“The sector has fallen into a trap we created. By focusing on what we DON’T spend, and not on what has been accomplished, we have completely missed the mark in our messaging. We are part of this problem and it’s up to us to educate our way out of it,” asserted Paulette Maehara, former president of Fundraising Professionals in Dan Pallotta’s groundbreaking book Charity Case (Jossey-Bass 2012).
I recently re-watched Dan Pallotta’s highly popular TED Talk about Charity Case and was energized by such a credible and well-researched argument about the commonly misinterpreted topic of administrative costs and overhead. Unfortunately, we’re working against a flawed philosophy reinforced for decades by donors and nonprofit executives alike. Consequently, this week’s post is a message to nonprofit donors and contains some of Pallotta’s main points worth repeating.
Stop asking the flawed question and get to the heart of what really matters
Donors have to stop asking the question, “What percentage of my donation goes to the cause versus the overhead?” Pallotta argues this question is flawed in several ways:
1) The question makes us think overhead is not part of the cause but it absolutely is.
2) It also promotes the notion that overhead steals from the cause, forcing charities to obsess over keeping short-term overhead low at the expense of long-term solutions.
3) This question ironically gives the donor really bad information. It tells nothing of the charity’s quality of work, shares nothing about how it defines the cause, leads donors to discriminate unknowingly, gives the wrong overhead figure because it’s measuring against the wrong result.
Help your charities advertise, take risks and give reasonable time to build sustainability
Pallotta further argues nonprofits have to operate under a separate and discriminatory rule book from businesses. For example, in the area of advertising and marketing, charities can’t build demand for donations to their causes while businesses advertise until the last dollar no longer produces a penny of value.
On the topic of risk taking in pursuit of new donors, while it’s okay if the movie industry spends $100 million on flops, a $5 million charity walk that doesn’t show a 75 percent profit in the first year is considered suspect. Consequently, nonprofits shy away from large-scale fundraising ideas and cannot benefit from powerful learning curves.

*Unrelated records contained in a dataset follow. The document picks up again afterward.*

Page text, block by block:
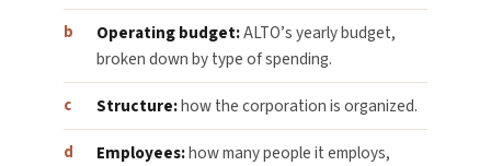
Operating budget:ALTO’s yearly budget,
broken down by type of spending.
Structure:how the corporation is organized.
Employees:how many people it employs,
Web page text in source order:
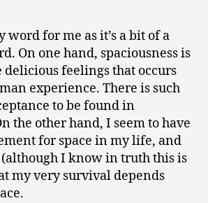
0
of
Specific
word for me as it’s a bit of a
On one hand, spaciousness is
delicious feelings that occurs
experience. There is such
to be found in
the other hand, I seem to have
for space in my life, and
I know in truth this is
my very survival depends
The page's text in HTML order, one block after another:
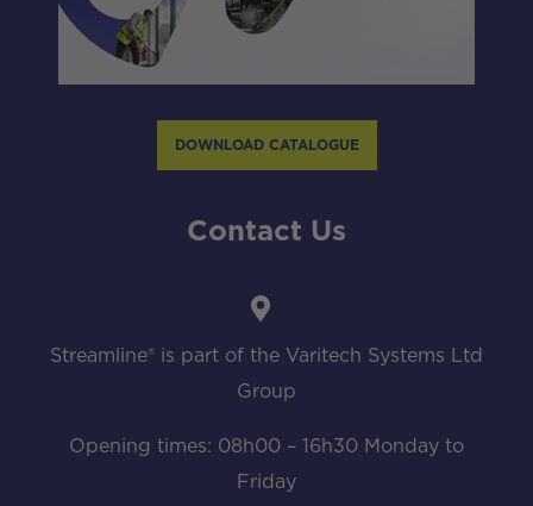
DOWNLOAD CATALOGUE
Contact Us
Streamline® is part of the Varitech Systems Ltd
Group
Opening times: 08h00 – 16h30 Monday to
Friday
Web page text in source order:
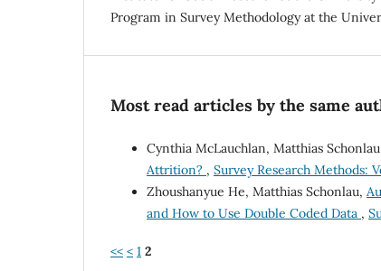
Program in Survey Methodology at the
Most read articles by the same
Cynthia McLauchlan, Matthias Schonlau,
Attrition? , Survey Research Methods:
Zhoushanyue He, Matthias Schonlau,
and How to Use Double Coded Data ,
<< < 1 2
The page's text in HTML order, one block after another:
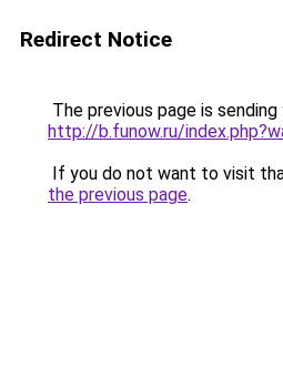
Redirect Notice
The previous page is
http://b.funow.ru/
If you do not want to visit
the previous page.
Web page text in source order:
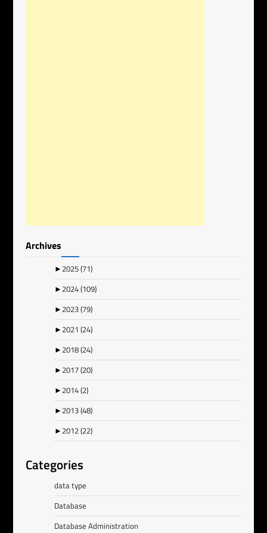
Archives
► 2025(71)
► 2024(109)
► 2023(79)
► 2021(24)
► 2018(24)
► 2017(20)
► 2014(2)
► 2013(48)
► 2012(22)
Categories
data type
Database
Database Administration
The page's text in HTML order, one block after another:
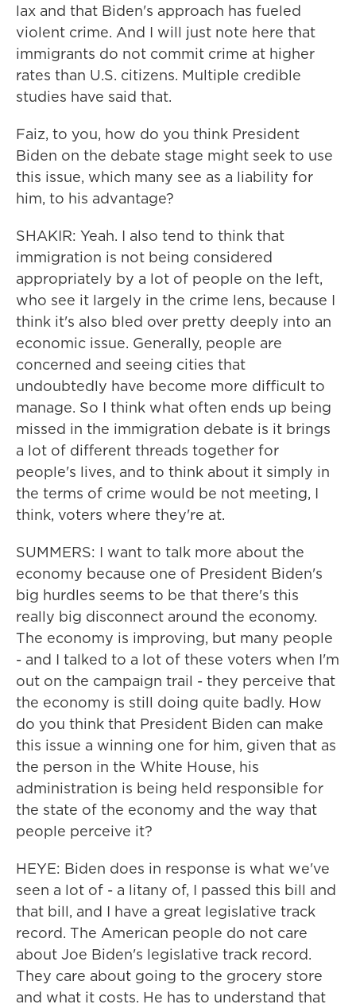
lax and that Biden's approach has fueled
violent crime. And I will just note here that
immigrants do not commit crime at higher
rates than U.S. citizens. Multiple credible
studies have said that.
Faiz, to you, how do you think President
Biden on the debate stage might seek to use
this issue, which many see as a liability for
him, to his advantage?
SHAKIR: Yeah. I also tend to think that
immigration is not being considered
appropriately by a lot of people on the left,
who see it largely in the crime lens, because I
think it's also bled over pretty deeply into an
economic issue. Generally, people are
concerned and seeing cities that
undoubtedly have become more difficult to
manage. So I think what often ends up being
missed in the immigration debate is it brings
a lot of different threads together for
people's lives, and to think about it simply in
the terms of crime would be not meeting, I
think, voters where they're at.
SUMMERS: I want to talk more about the
economy because one of President Biden's
big hurdles seems to be that there's this
really big disconnect around the economy.
The economy is improving, but many people
- and I talked to a lot of these voters when I'm
out on the campaign trail - they perceive that
the economy is still doing quite badly. How
do you think that President Biden can make
this issue a winning one for him, given that as
the person in the White House, his
administration is being held responsible for
the state of the economy and the way that
people perceive it?
HEYE: Biden does in response is what we've
seen a lot of - a litany of, I passed this bill and
that bill, and I have a great legislative track
record. The American people do not care
about Joe Biden's legislative track record.
They care about going to the grocery store
and what it costs. He has to understand that
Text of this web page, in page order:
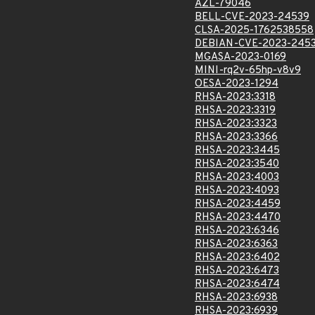
AZL-79046
BELL-CVE-2023-24539
CLSA-2025-1762538558
DEBIAN-CVE-2023-
MGASA-2023-0169
MINI-rq2v-65hp-v8v9
OESA-2023-1294
RHSA-2023:3318
RHSA-2023:3319
RHSA-2023:3323
RHSA-2023:3366
RHSA-2023:3445
RHSA-2023:3540
RHSA-2023:4003
RHSA-2023:4093
RHSA-2023:4459
RHSA-2023:4470
RHSA-2023:6346
RHSA-2023:6363
RHSA-2023:6402
RHSA-2023:6473
RHSA-2023:6474
RHSA-2023:6938
RHSA-2023:6939
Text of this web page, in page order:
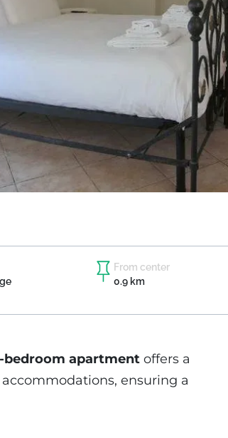
From center
0.9 km
bedroom apartmentoffers a
ensuring a
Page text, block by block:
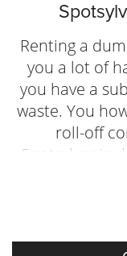
Renting a
you a lot of
you have a
waste. You
roll-off
Spotsylvania
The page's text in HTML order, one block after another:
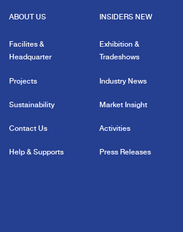
ABOUT US
Facilites &
Headquarter
Projects
Sustainability
Contact Us
Help & Supports
INSIDERS NEW
Exhibition &
Tradeshows
Industry News
Market Insight
Activities
Press Releases
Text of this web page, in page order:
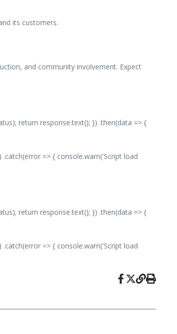
its customers.
and community involvement. Expect
return response.text(); }) .then(data => {
=> { console.warn('Script load
return response.text(); }) .then(data => {
=> { console.warn('Script load
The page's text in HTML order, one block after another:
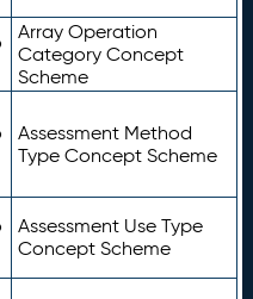
Array Operation
Category Concept
Scheme
Assessment Method
Type Concept Scheme
Assessment Use Type
Concept Scheme
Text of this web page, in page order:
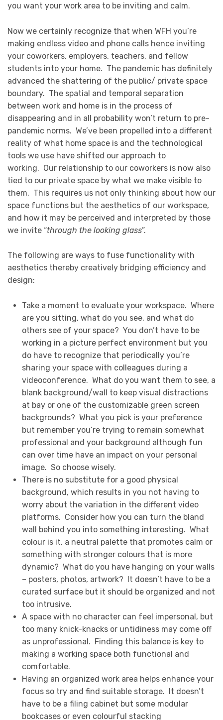
you want your work area to be inviting and calm.
Now we certainly recognize that when WFH you’re
making endless video and phone calls hence inviting
your coworkers, employers, teachers, and fellow
students into your home. The pandemic has definitely
advanced the shattering of the public/ private space
boundary. The spatial and temporal separation
between work and home is in the process of
disappearing and in all probability won’t return to pre-
pandemic norms. We’ve been propelled into a different
reality of what home space is and the technological
tools we use have shifted our approach to
working. Our relationship to our coworkers is now also
tied to our private space by what we make visible to
them. This requires us not only thinking about how our
space functions but the aesthetics of our workspace,
and how it may be perceived and interpreted by those
we invite “through the looking glass”.
The following are ways to fuse functionality with
aesthetics thereby creatively bridging efficiency and
design:
Take a moment to evaluate your workspace. Where
are you sitting, what do you see, and what do
others see of your space? You don’t have to be
working in a picture perfect environment but you
do have to recognize that periodically you’re
sharing your space with colleagues during a
videoconference. What do you want them to see, a
blank background/wall to keep visual distractions
at bay or one of the customizable green screen
backgrounds? What you pick is your preference
but remember you’re trying to remain somewhat
professional and your background although fun
can over time have an impact on your personal
image. So choose wisely.
There is no substitute for a good physical
background, which results in you not having to
worry about the variation in the different video
platforms. Consider how you can turn the bland
wall behind you into something interesting. What
colour is it, a neutral palette that promotes calm or
something with stronger colours that is more
dynamic? What do you have hanging on your walls
– posters, photos, artwork? It doesn’t have to be a
curated surface but it should be organized and not
too intrusive.
A space with no character can feel impersonal, but
too many knick-knacks or untidiness may come off
as unprofessional. Finding this balance is key to
making a working space both functional and
comfortable.
Having an organized work area helps enhance your
focus so try and find suitable storage. It doesn’t
have to be a filing cabinet but some modular
bookcases or even colourful stacking
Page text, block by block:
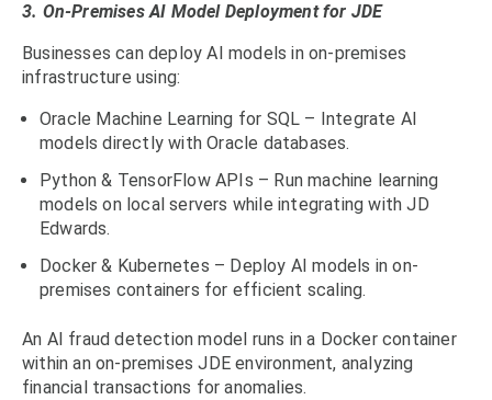
3. On-Premises AI Model Deployment for JDE
Businesses can deploy AI models in on-premises
infrastructure using:
Oracle Machine Learning for SQL – Integrate AI
models directly with Oracle databases.
Python & TensorFlow APIs – Run machine learning
models on local servers while integrating with JD
Edwards.
Docker & Kubernetes – Deploy AI models in on-
premises containers for efficient scaling.
An AI fraud detection model runs in a Docker container
within an on-premises JDE environment, analyzing
financial transactions for anomalies.
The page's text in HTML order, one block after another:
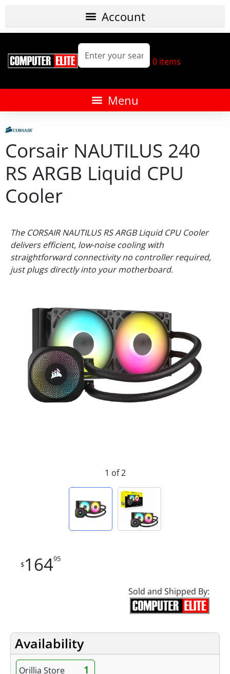
0 items
Corsair NAUTILUS 240
RS ARGB Liquid CPU
Cooler
The CORSAIR NAUTILUS RS ARGB Liquid CPU Cooler
delivers efficient, low-noise cooling with
straightforward connectivity no controller required,
just plugs directly into your motherboard.
1 of 2
$16495
Sold and Shipped By:
Availability
Orillia Store 1

Yet another example relates to time horizon. New companies can go six years without returning any profits to investors in the interest of building market dominance while charities that have long-term goals are expected to yield short-term, direct services. If they don’t deliver, they are pariahs. You can help dismantle some of these rules by leveraging your dollars on projects that raise much-needed awareness, allow for calculated risk and long-term growth toward meaningful goals.
Nonprofits are starving financially
You can help by asking new questions like “What kind of impact are you able to accomplish with your cause?” or “What meaningful progress are you making toward systemic change?” Help charities break the starvation cycle of what feels like mandatory low or no overhead. Leverage your donor investments in new ways to get the community looking at the cause differently or to accommodate long-term systemic change.